• _PROVIDED ENTRIES_

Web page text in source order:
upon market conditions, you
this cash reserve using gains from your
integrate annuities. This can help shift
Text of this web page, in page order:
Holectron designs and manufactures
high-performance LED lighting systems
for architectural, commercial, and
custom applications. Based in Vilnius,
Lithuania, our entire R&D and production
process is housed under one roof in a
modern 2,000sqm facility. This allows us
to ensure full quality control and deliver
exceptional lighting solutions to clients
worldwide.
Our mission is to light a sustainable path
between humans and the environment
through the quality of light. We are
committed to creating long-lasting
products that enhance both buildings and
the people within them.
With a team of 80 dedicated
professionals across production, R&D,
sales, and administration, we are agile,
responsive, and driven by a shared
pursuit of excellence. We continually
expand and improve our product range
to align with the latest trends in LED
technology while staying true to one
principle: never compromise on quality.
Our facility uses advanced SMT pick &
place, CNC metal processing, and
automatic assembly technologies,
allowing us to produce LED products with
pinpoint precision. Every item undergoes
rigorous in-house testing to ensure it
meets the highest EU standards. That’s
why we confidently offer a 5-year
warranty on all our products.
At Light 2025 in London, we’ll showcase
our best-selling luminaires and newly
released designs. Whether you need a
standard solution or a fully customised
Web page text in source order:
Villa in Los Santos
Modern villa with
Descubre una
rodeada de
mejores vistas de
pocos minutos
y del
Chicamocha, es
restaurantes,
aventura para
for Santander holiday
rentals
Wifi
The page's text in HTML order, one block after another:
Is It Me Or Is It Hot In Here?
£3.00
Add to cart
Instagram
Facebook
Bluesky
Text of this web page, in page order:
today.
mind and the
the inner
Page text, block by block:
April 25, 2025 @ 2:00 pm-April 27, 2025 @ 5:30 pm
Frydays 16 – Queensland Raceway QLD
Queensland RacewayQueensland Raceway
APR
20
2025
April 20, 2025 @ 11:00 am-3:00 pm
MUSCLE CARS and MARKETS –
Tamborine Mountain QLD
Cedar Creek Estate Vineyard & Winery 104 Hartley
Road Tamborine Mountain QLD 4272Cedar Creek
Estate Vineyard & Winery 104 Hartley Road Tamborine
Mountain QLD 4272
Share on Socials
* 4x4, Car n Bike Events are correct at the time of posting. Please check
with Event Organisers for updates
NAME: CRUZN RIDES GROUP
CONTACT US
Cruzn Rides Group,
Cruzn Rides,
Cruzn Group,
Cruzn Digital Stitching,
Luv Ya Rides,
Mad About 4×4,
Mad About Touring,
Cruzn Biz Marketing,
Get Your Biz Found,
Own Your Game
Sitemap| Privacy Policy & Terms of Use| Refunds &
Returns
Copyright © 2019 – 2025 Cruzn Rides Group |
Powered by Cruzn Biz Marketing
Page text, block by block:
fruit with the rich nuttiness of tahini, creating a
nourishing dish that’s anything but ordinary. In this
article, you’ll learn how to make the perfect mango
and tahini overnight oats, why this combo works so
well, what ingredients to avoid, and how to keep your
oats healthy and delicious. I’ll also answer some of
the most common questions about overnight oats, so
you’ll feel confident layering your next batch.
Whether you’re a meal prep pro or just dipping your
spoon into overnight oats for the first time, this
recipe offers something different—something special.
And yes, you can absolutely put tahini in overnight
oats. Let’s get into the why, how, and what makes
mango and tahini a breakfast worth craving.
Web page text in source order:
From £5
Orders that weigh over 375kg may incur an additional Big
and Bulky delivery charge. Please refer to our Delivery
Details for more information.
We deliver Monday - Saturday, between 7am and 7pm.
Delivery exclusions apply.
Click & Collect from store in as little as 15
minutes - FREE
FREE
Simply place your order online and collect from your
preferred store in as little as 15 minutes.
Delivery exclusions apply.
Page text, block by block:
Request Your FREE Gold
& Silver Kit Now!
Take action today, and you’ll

• _WORK TO COMPLETE_
Your answer should consist solely of the lines above from the line with "oats healthy and" to the line with "And yes, you", both included, reproduced exactly.

• _THE ANSWER_
oats healthy and delicious. I’ll also answer some of
the most common questions about overnight oats, so
you’ll feel confident layering your next batch.
Whether you’re a meal prep pro or just dipping your
spoon into overnight oats for the first time, this
recipe offers something different—something special.
And yes, you can absolutely put tahini in overnight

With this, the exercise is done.